On connaît Tenacious D, autoproclamé « meilleur groupe du monde » par le comédien Jack Black et son acolyte Kyle Gass. Ce que l’on sait moins, c’est que ce dernier a aussi des side projects, tout aussi drôles que le D : les défunts Trainwreck, et le supergroupe Kyle Gass Band, dont l’album débarque enfin en Europe. [Interview avec Kyle Gass (guitare acoustique, chant) et John Konesky (guitare), par Philippe Jawor]

KGBIl est 10h30 à Los Angeles, j’espère que je ne vous réveille pas…

Kyle Gass : Il faut savoir que je me lève très tôt : j’ai un rythme de vie de nouveau-né… ou de grand-mère, au choix. En fait, je pense que je souffre d’apnée du sommeil ; c’est peut-être la dernière interview que je fais de mon vivant !

John Konesky : (rires) Oh non !

 

Comment expliquer que votre album ne sorte qu’en avril prochain en Europe, alors qu’il est sorti il y a presque deux ans (juillet 2013, ndlr) aux Etats-Unis ?

Kyle Gass : Je ne sais pas comment l’expliquer. En vérité, il était tout à fait disponible pour l’Europe, en toute illégalité, la technologie est là pour ça, après tout !

John Konesky : En fait, on l’avait sorti par nous-mêmes, on n’avait pas forcément la portée d’action d’un label…

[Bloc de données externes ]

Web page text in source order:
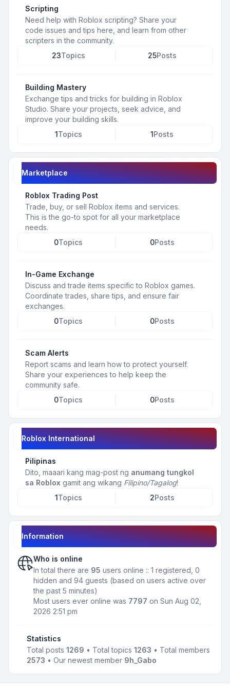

Kyle Gass : Voilà, on le vendait depuis le coffre de nos voitures ! Et maintenant, grâce à OCD (acronyme d’Obsessive–compulsive disorder, soit Trouble Obsessionnel Compulsif, ndlr) non… STD (traduction de MST, ndlr) ? Grâce à SPV, pardon pour eux, nous pouvons enfin atteindre le monde entier, et nous comptons bien faire les choses en grand et dire au monde « réveille-toi, on est là, c’est l’heure de faire la fête » et proposer le meilleur debut album depuis « Appetite for destruction ».

 

Justement, vous venez défendre cet opus en Europe en avril et en mai, avec beaucoup de dates en Allemagne, mais aussi en Suisse et en Autriche, et rien en France ; vous visez un public de germanophones ?

Kyle Gass : C’est assez paradoxal, je te l’accorde, parce qu’on a joué un seul concert en France avec Tenacious D (le 13 décembre 2013, ndlr), et c’était probablement le meilleur public qu’on ait eu, avec deux rappels… Je vais accuser John, sur ce coup là.

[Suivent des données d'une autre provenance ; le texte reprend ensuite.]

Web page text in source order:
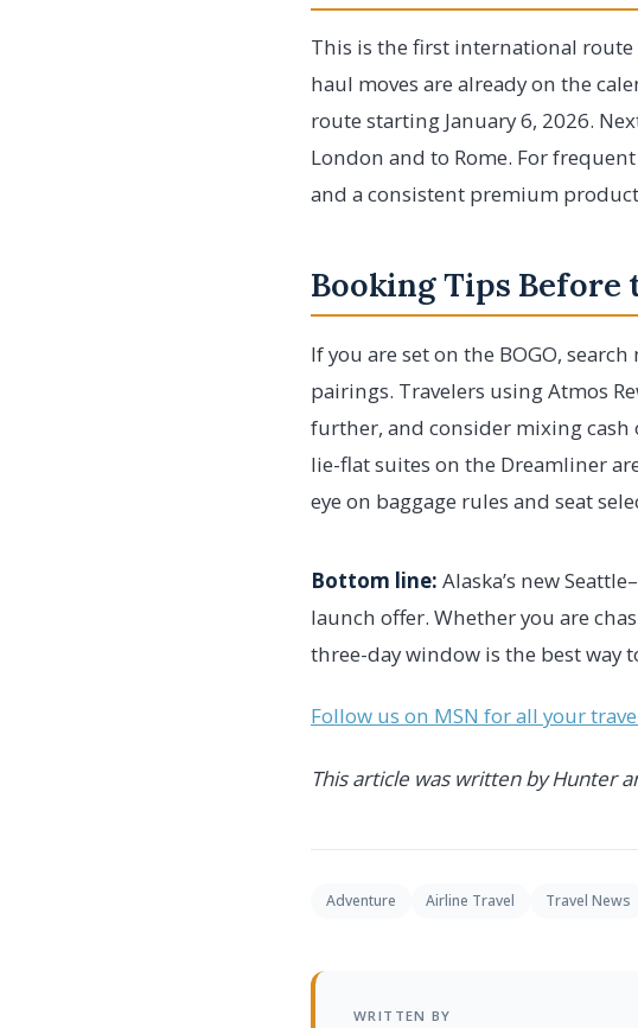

John Konesky : En fait, on va jouer en France, mais pas sur cette partie de la tournée ; ce sera à l’automne.

Kyle Gass : Nous entendons ton appel, France, et nous viendrons à l’automne ! C’est une promesse KGB, et une promesse KGB est toujours tenue… Même si celle-ci est la première du nom. Après cette tournée, nous deviendrons énormes, au moins du niveau de Biffy Clyro.

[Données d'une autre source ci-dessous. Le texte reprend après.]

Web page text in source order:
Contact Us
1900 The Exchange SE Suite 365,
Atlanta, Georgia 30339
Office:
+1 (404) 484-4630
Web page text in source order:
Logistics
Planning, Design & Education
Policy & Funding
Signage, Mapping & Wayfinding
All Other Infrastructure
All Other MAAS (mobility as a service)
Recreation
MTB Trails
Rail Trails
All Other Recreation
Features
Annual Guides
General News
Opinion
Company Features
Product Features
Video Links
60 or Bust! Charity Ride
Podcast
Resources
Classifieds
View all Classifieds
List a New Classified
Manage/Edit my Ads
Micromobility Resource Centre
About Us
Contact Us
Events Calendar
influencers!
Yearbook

John Konesky : Probablement mon nom de groupe préféré.

 

The Kyle Gass Band est ce qu’on appelle un « supergroupe ». John et Kyle vous jouez déjà ensemble dans Tenacious D, mais comment ont été recrutés les autres membres du KGB ?

John Konesky : Chaque membre à son histoire : Mike Bray (chant) a écrit à John sur Myspace – c’est dire si c’est vieux – pour demander si notre groupe de l’époque, Trainwreck, n’avait pas besoin d’un deuxième chanteur.

Kyle Gass : Ce mec a plus des burnes plus grosses que des boules de bowling ! Jason Keene (basse) est un vieil ami à moi et le batteur… Nous avons eu quelques batteurs qui explosaient spontanément, ils étaient comme des rasoirs jetables, qu’on remplaçait dès qu’ils explosaient. Mais celui-là, Tim Spier, est très bon, il nous complète.

 

Comment s’est passé l’enregistrement de ce premier album ?

Kyle Gass : On a enregistré avec notre cher ami et ancien bassiste de Trainwreck John Spiker. On enregistrait les titres en live, avant de les retravailler jusqu’à ce que nous en soyons contents. Si on mettait les sessions bout à bout ça ferait peut-être un mois, mais ça s’est étalé sur deux ans. Ou plutôt en deux batteurs, c’est notre unité de mesure du temps !

 

Je me demandais justement si certains titres n’étaient pas des « résidus » de session de Tenacious D ; les premières notes de « Bro Ho » sonnent étrangement comme le début de « Wonderboy »…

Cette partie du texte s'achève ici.